A good breeder rarely breaks even. Even if you don't show much it is rarely going to make anything or much. I am lucky to have access to a couple of nice raw fed males with minimal puppy vaccs only for collies. The sheltie costs me a mint to breed as we go through Canada to a breeder there for her stud. I don't remember getting paid for my labor - LOL though I always pay my kids for their help. Good breeders ar e poor but love their babies and can tell you everything about them and at least their mom. So much more but the love is the most important. Anyone who raises 2 litters in their home instead of a kennel loves their dogs.
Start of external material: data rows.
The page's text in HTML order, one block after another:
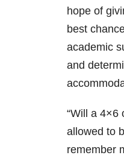
hope of
best
academic
and
“Will a 4×6
allowed to
remember
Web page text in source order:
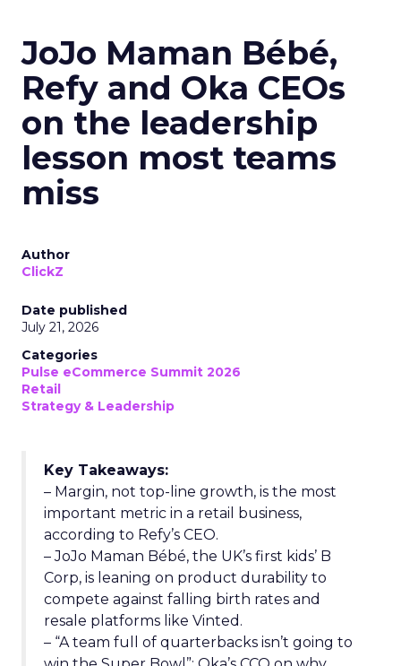
JoJo Maman Bébé,
Refy and Oka CEOs
on the leadership
lesson most teams
miss
Author
ClickZ
Date published
July 21, 2026
Categories
Pulse eCommerce Summit 2026
Retail
Strategy & Leadership
Key Takeaways:
– Margin, not top-line growth, is the most
important metric in a retail business,
according to Refy’s CEO.
– JoJo Maman Bébé, the UK’s first kids’ B
Corp, is leaning on product durability to
compete against falling birth rates and
resale platforms like Vinted.
– “A team full of quarterbacks isn’t going to
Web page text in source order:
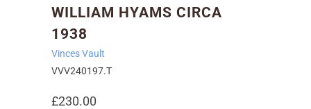
WILLIAM HYAMS CIRCA
1938
Vinces Vault
VVV240197.T
£230.00
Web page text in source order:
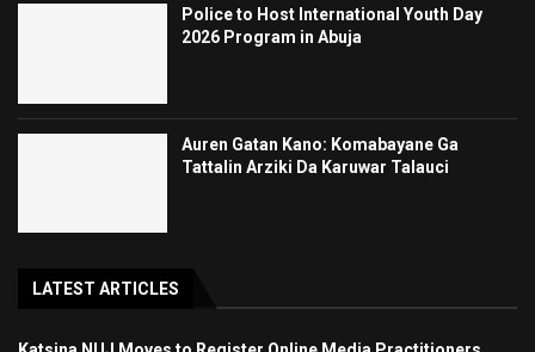
Police to Host International Youth Day
2026 Program in Abuja
Auren Gatan Kano: Komabayane Ga
Tattalin Arziki Da Karuwar Talauci
LATEST ARTICLES
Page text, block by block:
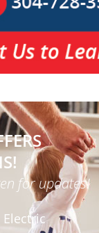
for updates!
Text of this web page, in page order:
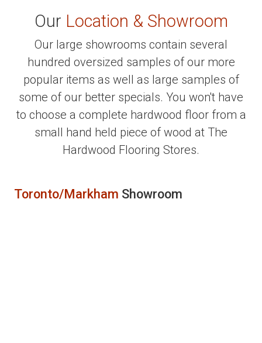
Our Location & Showroom
Our large showrooms contain several
hundred oversized samples of our more
popular items as well as large samples of
some of our better specials. You won't have
to choose a complete hardwood floor from a
small hand held piece of wood at The
Hardwood Flooring Stores.
Toronto/Markham Showroom
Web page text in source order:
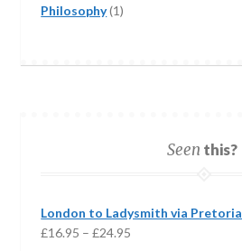
products
Philosophy 11
Seen this?
London to Ladysmith via Pretoria
£16.95 – £24.95
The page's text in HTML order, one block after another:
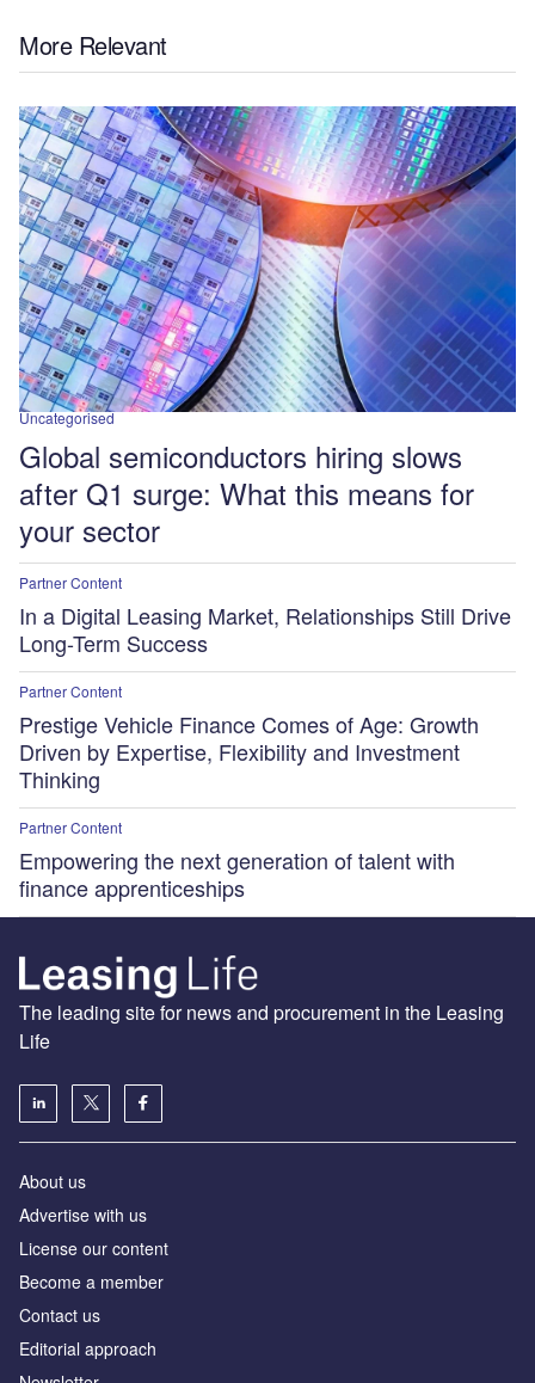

We had a collie litter and a sheltie litter a month apart and around Thanksgiving - all our Christmas and NewYear's guests had to love dogs as they became puppy socializers.


----------



## Janet At Nutro (Mar 11, 2011)

Congratulations, the puppies are so adorable!


----------



## xchairity_casex (Oct 8, 2011)

holy canolie they sure are little dolls!! i wish you the very best of luck i can only imagine how tough its gonna be when they become mobile!!
good luck! and keep on posting pics when you can

lol just got a mental imagine of a bunch of pictures of the walls and floor and a puppy bum becuase youll be so exhuasted by week 3 youll think you are getting great shots of puppies!


----------